Go through the records and filter out every line lacking the word "women"; copy the lines that remain.

··· Supplied material ···

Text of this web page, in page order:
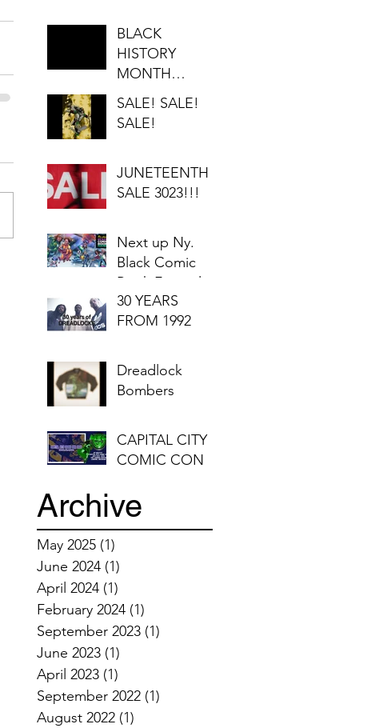
BLACK
HISTORY
MONTH
SALE!!!
SALE! SALE!
SALE!
JUNETEENTH
SALE 3023!!!
Next up Ny.
Black Comic
Book Festival
2023
30 YEARS
FROM 1992
Dreadlock
Bombers
CAPITAL CITY
COMIC CON
Archive
May 2025 (1)
June 2024 (1)
April 2024 (1)
February 2024 (1)
September 2023 (1)
June 2023 (1)
April 2023 (1)
September 2022 (1)
August 2022 (1)
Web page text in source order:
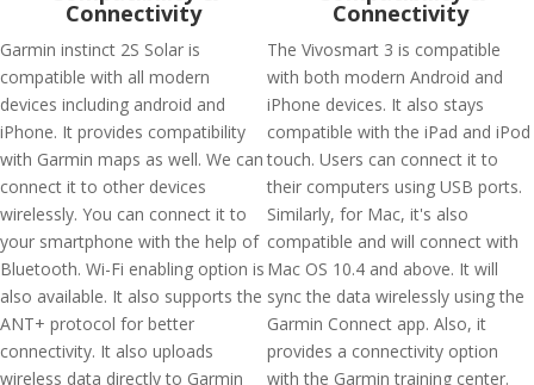
Connectivity
Garmin instinct 2S Solar is
compatible with all modern
devices including android and
iPhone. It provides compatibility
with Garmin maps as well. We can
connect it to other devices
wirelessly. You can connect it to
your smartphone with the help of
Bluetooth. Wi-Fi enabling option is
also available. It also supports the
ANT+ protocol for better
connectivity. It also uploads
wireless data directly to Garmin
Connectivity
The Vivosmart 3 is compatible
with both modern Android and
iPhone devices. It also stays
compatible with the iPad and iPod
touch. Users can connect it to
their computers using USB ports.
Similarly, for Mac, it's also
compatible and will connect with
Mac OS 10.4 and above. It will
sync the data wirelessly using the
Garmin Connect app. Also, it
provides a connectivity option
with the Garmin training center.
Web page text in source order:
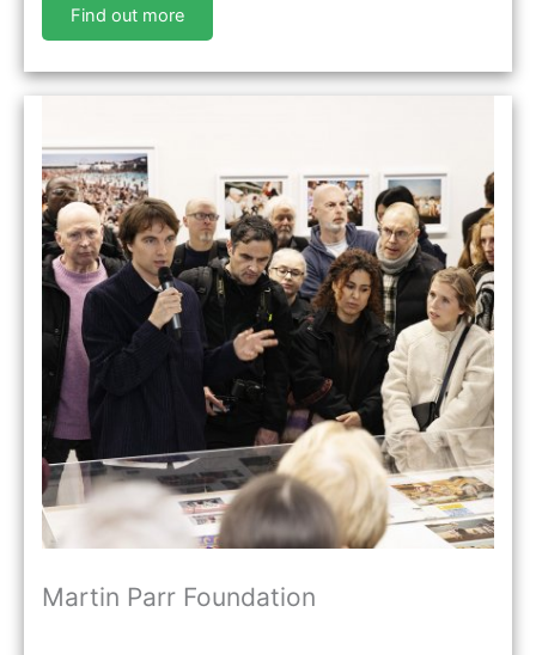
Find out more
Martin Parr Foundation
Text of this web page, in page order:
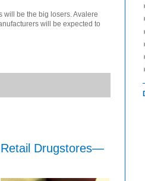
will be the big losers. Avalere
will be expected to
Drugstores—
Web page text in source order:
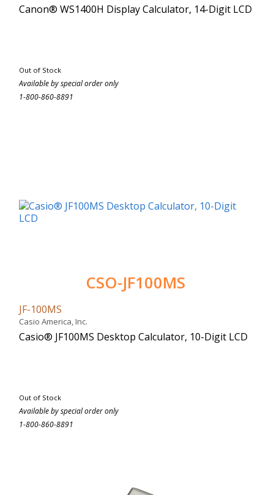
Canon® WS1400H Display Calculator, 14-Digit LCD
Out of Stock
Available by special order only
1-800-860-8891
CSO-JF100MS
JF-100MS
Casio America, Inc.
Casio® JF100MS Desktop Calculator, 10-Digit LCD
Out of Stock
Available by special order only
1-800-860-8891
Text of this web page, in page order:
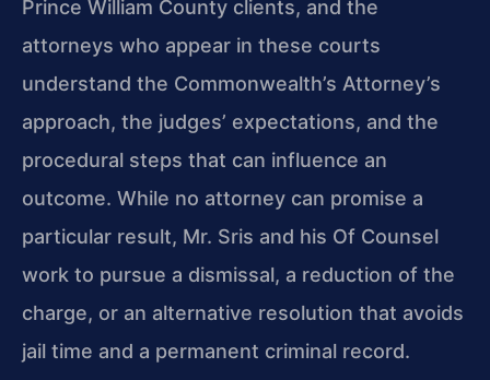
Prince William County clients, and the
attorneys who appear in these courts
understand the Commonwealth’s Attorney’s
approach, the judges’ expectations, and the
procedural steps that can influence an
outcome. While no attorney can promise a
particular result, Mr. Sris and his Of Counsel
work to pursue a dismissal, a reduction of the
charge, or an alternative resolution that avoids
jail time and a permanent criminal record.
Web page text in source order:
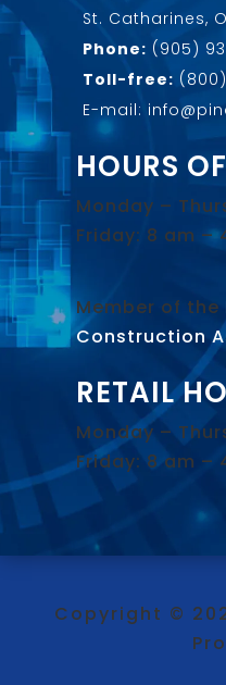
St. Catharines,
Phone: (905)
Toll-free:
E-mail:
HOURS
Monday –
Friday: 8 am –
Member of the
Construction
RETAIL
Monday –
Friday: 8 am –
Copyright ©
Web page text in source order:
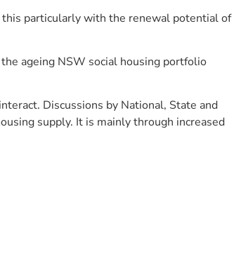
this particularly with the renewal potential of
ageing NSW social housing portfolio
Discussions by National, State and
supply. It is mainly through increased
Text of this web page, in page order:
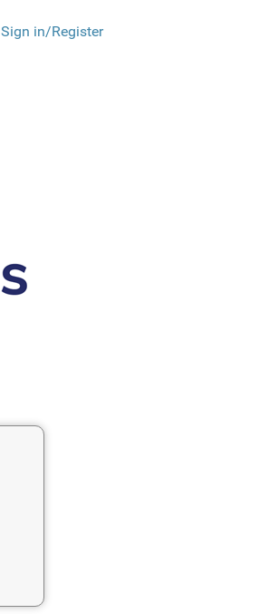
Sign in/Register
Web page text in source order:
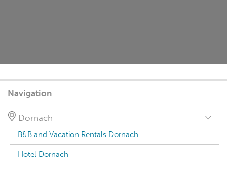
Navigation
Dornach
B&B and Vacation Rentals Dornach
Hotel Dornach
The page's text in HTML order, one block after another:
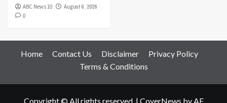
ABC News 10
August 6, 2026
0
Home Contact Us Disclaimer
Privacy Policy
Terms & Conditions
Copyright © All rights reserved. | CoverNews by AF
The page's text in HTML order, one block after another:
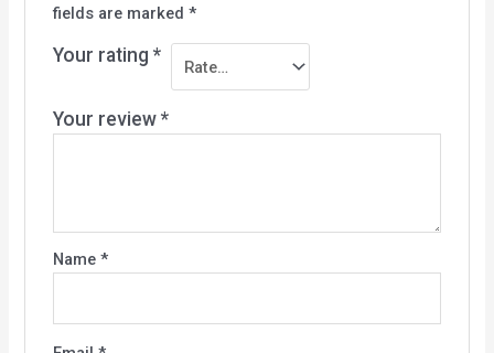
fields are marked *
Your rating *
Your review *
Name *
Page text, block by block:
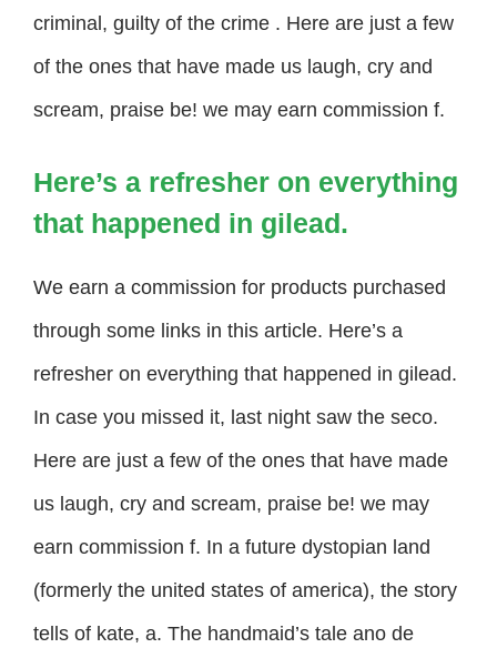
criminal, guilty of the crime . Here are just a few
of the ones that have made us laugh, cry and
scream, praise be! we may earn commission f.
Here’s a refresher on everything
that happened in gilead.
We earn a commission for products purchased
through some links in this article. Here’s a
refresher on everything that happened in gilead.
In case you missed it, last night saw the seco.
Here are just a few of the ones that have made
us laugh, cry and scream, praise be! we may
earn commission f. In a future dystopian land
(formerly the united states of america), the story
tells of kate, a. The handmaid’s tale ano de
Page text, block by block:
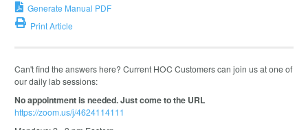
Generate Manual PDF
Print Article
Can't find the answers here? Current HOC Customers can join us at one of
our daily lab sessions:
No appointment is needed. Just come to the URL
https://zoom.us/j/4624114111
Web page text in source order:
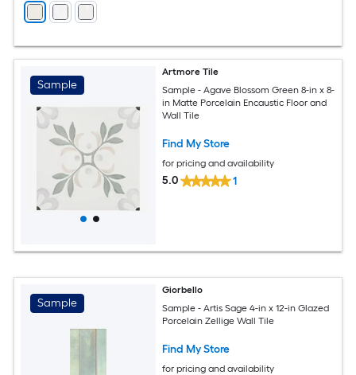
Sample
Artmore Tile
Sample - Agave Blossom Green 8-in x 8-
in Matte Porcelain Encaustic Floor and
Wall Tile
Find My Store
for pricing and availability
5.0 1
Sample
Giorbello
Sample - Artis Sage 4-in x 12-in Glazed
Porcelain Zellige Wall Tile
Find My Store
for pricing and availability
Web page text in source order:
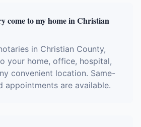
come to my home in Christian
in Christian County,
your home, office, hospital,
convenient location. Same-
appointments are available.
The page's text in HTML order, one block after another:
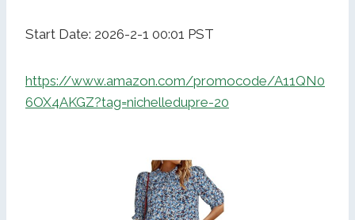
Start Date: 2026-2-1 00:01 PST
https://www.amazon.com/promocode/A11QN0
6OX4AKGZ?tag=nichelledupre-20
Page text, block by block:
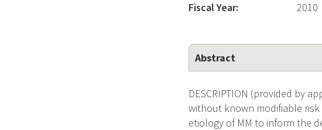
Fiscal Year:
2010
Abstract
DESCRIPTION (provided by
without known modifiable
etiology of MM to inform the
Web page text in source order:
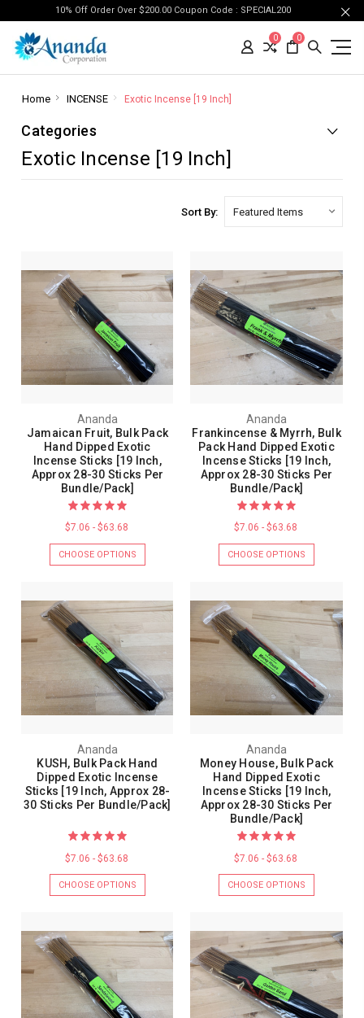
10% Off Order Over $200.00 Coupon Code : SPECIAL200
0 0
Home INCENSE Exotic Incense [19 Inch]
Categories
Exotic Incense [19 Inch]
Sort By:
Ananda
Jamaican Fruit, Bulk Pack
Hand Dipped Exotic
Incense Sticks [19 Inch,
Approx 28-30 Sticks Per
Bundle/Pack]
$7.06 - $63.68
CHOOSE OPTIONS
Ananda
Frankincense & Myrrh, Bulk
Pack Hand Dipped Exotic
Incense Sticks [19 Inch,
Approx 28-30 Sticks Per
Bundle/Pack]
$7.06 - $63.68
CHOOSE OPTIONS
Ananda
KUSH, Bulk Pack Hand
Dipped Exotic Incense
Sticks [19 Inch, Approx 28-
30 Sticks Per Bundle/Pack]
$7.06 - $63.68
CHOOSE OPTIONS
Ananda
Money House, Bulk Pack
Hand Dipped Exotic
Incense Sticks [19 Inch,
Approx 28-30 Sticks Per
Bundle/Pack]
$7.06 - $63.68
CHOOSE OPTIONS
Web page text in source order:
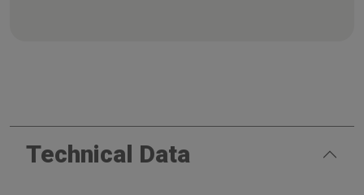
Technical Data
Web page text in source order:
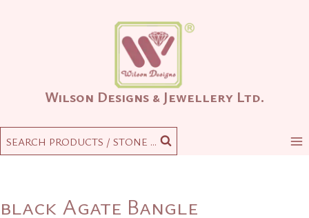
Wilson Designs & Jewellery Ltd.
SEARCH PRODUCTS / STONE ...
black Agate Bangle
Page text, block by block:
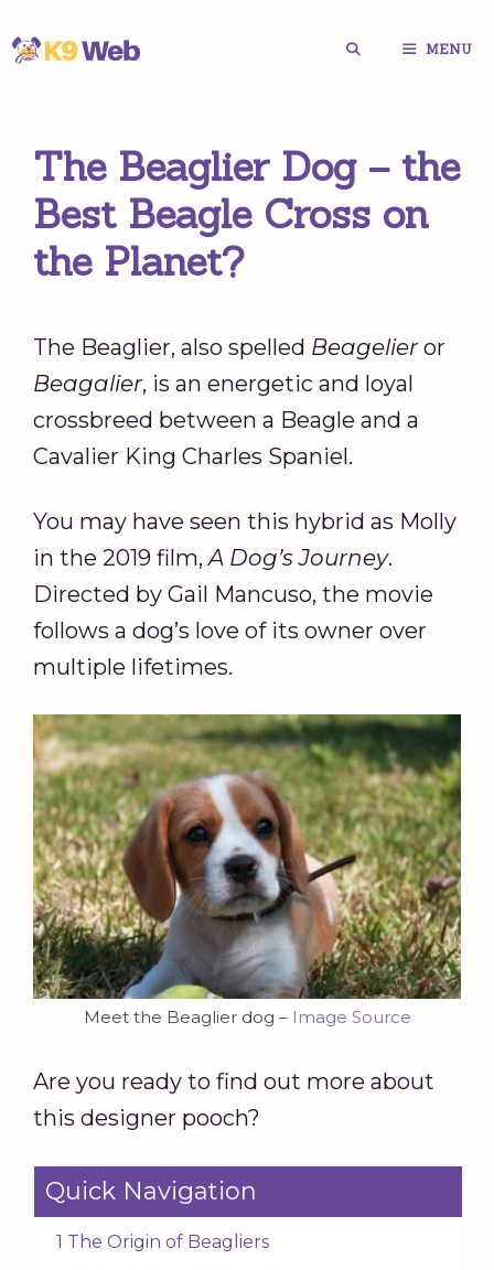
Skip
MENU
The Beaglier Dog – the
Best Beagle Cross on
the Planet?
The Beaglier, also spelled Beagelieror
Beagalier, is an energetic and loyal
crossbreed between a Beagle and a
Cavalier King Charles Spaniel.
You may have seen this hybrid as Molly
in the 2019 film,A Dog’s Journey.
Directed by Gail Mancuso, the movie
follows a dog’s love of its owner over
multiple lifetimes.
Meet the Beaglier dog – Image Source
Are you ready to find out more about
this designer pooch?
Quick Navigation
1 The Origin of Beagliers
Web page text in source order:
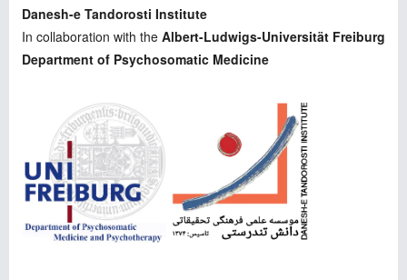
Danesh-e Tandorosti Institute
In collaboration with the Albert-Ludwigs-Universität Freiburg
Department of Psychosomatic Medicine
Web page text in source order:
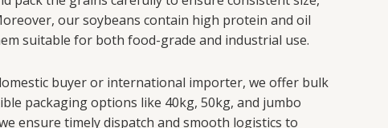
our soybeans contain high protein and oil
suitable for both food-grade and industrial use.
buyer or international importer, we offer bulk
packaging options like 40kg, 50kg, and jumbo
ensure timely dispatch and smooth logistics to
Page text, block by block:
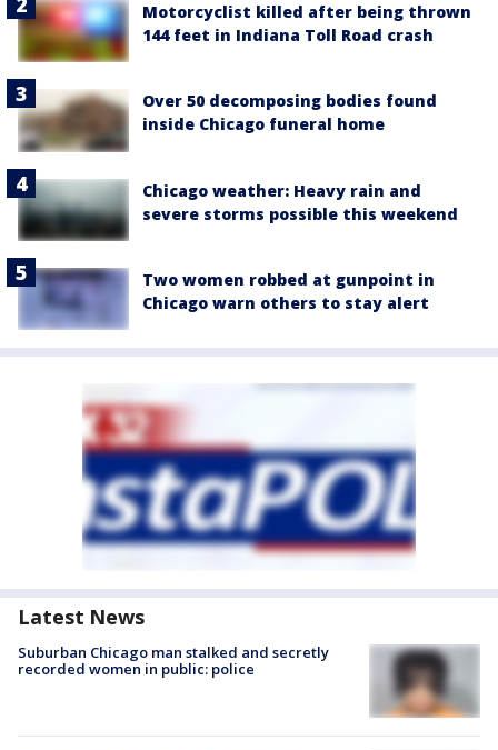
Motorcyclist killed after being thrown
144 feet in Indiana Toll Road crash
Over 50 decomposing bodies found
inside Chicago funeral home
Chicago weather: Heavy rain and
severe storms possible this weekend
Two women robbed at gunpoint in
Chicago warn others to stay alert
Latest News
Suburban Chicago man stalked and secretly
recorded women in public: police

···

▶ **Solved exercise**
Two women robbed at gunpoint in
recorded women in public: police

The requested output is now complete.